Stored data:

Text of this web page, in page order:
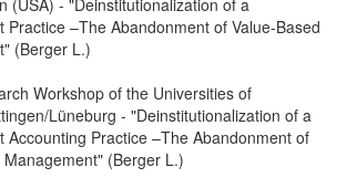
Practice –The Abandonment of Value-Based
(Berger L.)
Workshop of the Universities of
Lüneburg - "Deinstitutionalization of a
Accounting Practice –The Abandonment of
Management" (Berger L.)
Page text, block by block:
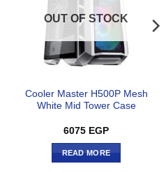
OUT OF STOCK
Cooler Master H500P Mesh
White Mid Tower Case
6075 EGP
READ MORE
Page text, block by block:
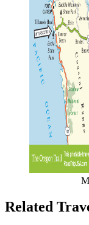
Related
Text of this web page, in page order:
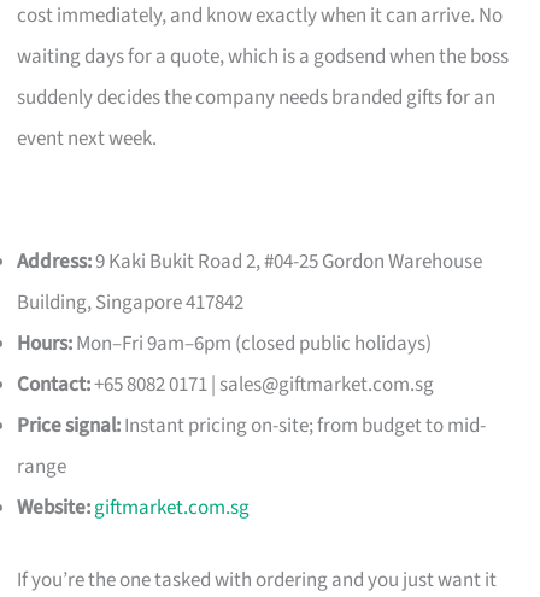
cost immediately, and know exactly when it can arrive. No
waiting days for a quote, which is a godsend when the boss
suddenly decides the company needs branded gifts for an
event next week.
Address:9 Kaki Bukit Road 2, #04-25 Gordon Warehouse
Building, Singapore 417842
Hours:Mon–Fri 9am–6pm (closed public holidays)
Contact:+65 8082 0171 | sales@giftmarket.com.sg
Price signal:Instant pricing on-site; from budget to mid-
range
Website:giftmarket.com.sg
If you’re the one tasked with ordering and you just want it
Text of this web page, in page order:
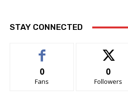
STAY CONNECTED
0
Fans
0
Followers
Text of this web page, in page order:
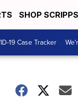
SHOP SCRIPPS
19 Case Tracker
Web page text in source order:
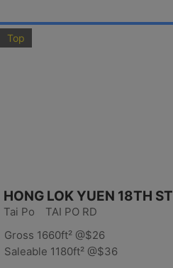
Top
HONG LOK YUEN 18TH ST
Tai Po TAI PO RD
Gross 1660ft² @$26
Saleable 1180ft² @$36
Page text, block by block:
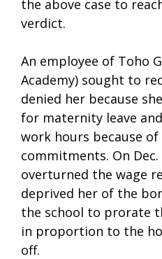
the above case to
verdict.
An employee of Toho
Academy) sought to
denied her because
for maternity leave
work hours because
commitments. On
overturned the wage
deprived her of the
the school to prorate
in proportion to the
off.
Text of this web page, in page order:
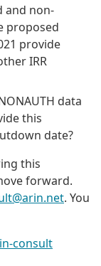
and non-
proposed
provide
IRR
data
this
date?
this
forward.
. You
consult
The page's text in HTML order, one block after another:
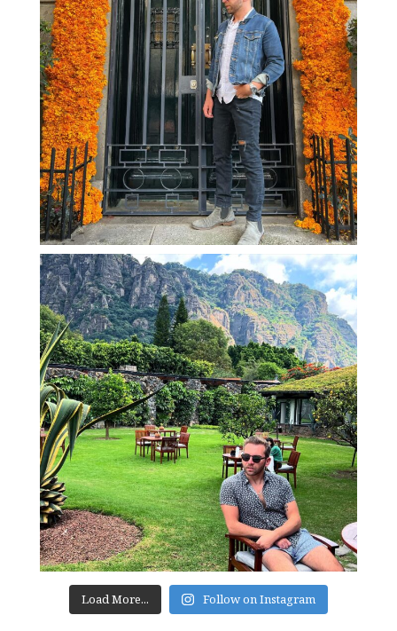
Load More... Follow on Instagram
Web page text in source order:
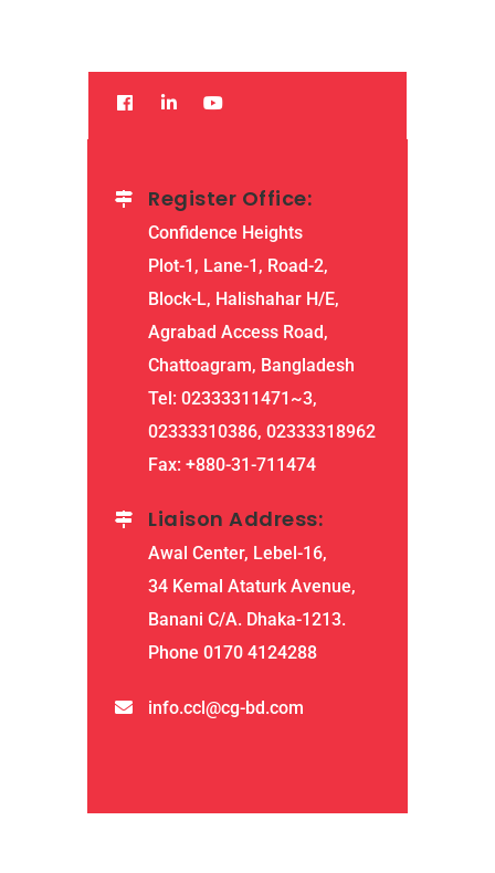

Task - Output all of the records word for word, and keep the pictures out of the copy.

Response area -
Text of this web page, in page order:
Practice –The Abandonment of Value-Based
(Berger L.)
Workshop of the Universities of
Lüneburg - "Deinstitutionalization of a
Accounting Practice –The Abandonment of
Management" (Berger L.)
Page text, block by block:
OUT OF STOCK
Cooler Master H500P Mesh
White Mid Tower Case
6075 EGP
READ MORE
Page text, block by block:
Related
Text of this web page, in page order:
cost immediately, and know exactly when it can arrive. No
waiting days for a quote, which is a godsend when the boss
suddenly decides the company needs branded gifts for an
event next week.
Address:9 Kaki Bukit Road 2, #04-25 Gordon Warehouse
Building, Singapore 417842
Hours:Mon–Fri 9am–6pm (closed public holidays)
Contact:+65 8082 0171 | sales@giftmarket.com.sg
Price signal:Instant pricing on-site; from budget to mid-
range
Website:giftmarket.com.sg
If you’re the one tasked with ordering and you just want it
Text of this web page, in page order:
STAY CONNECTED
0
Fans
0
Followers
Text of this web page, in page order:
SHOP SCRIPPS
19 Case Tracker
Web page text in source order:
Top
HONG LOK YUEN 18TH ST
Tai Po TAI PO RD
Gross 1660ft² @$26
Saleable 1180ft² @$36
Page text, block by block:
the above case to
verdict.
An employee of Toho
Academy) sought to
denied her because
for maternity leave
work hours because
commitments. On
overturned the wage
deprived her of the
the school to prorate
in proportion to the
off.
Text of this web page, in page order:
and non-
proposed
provide
IRR
data
this
date?
this
forward.
. You
consult
The page's text in HTML order, one block after another:
Load More... Follow on Instagram
Web page text in source order:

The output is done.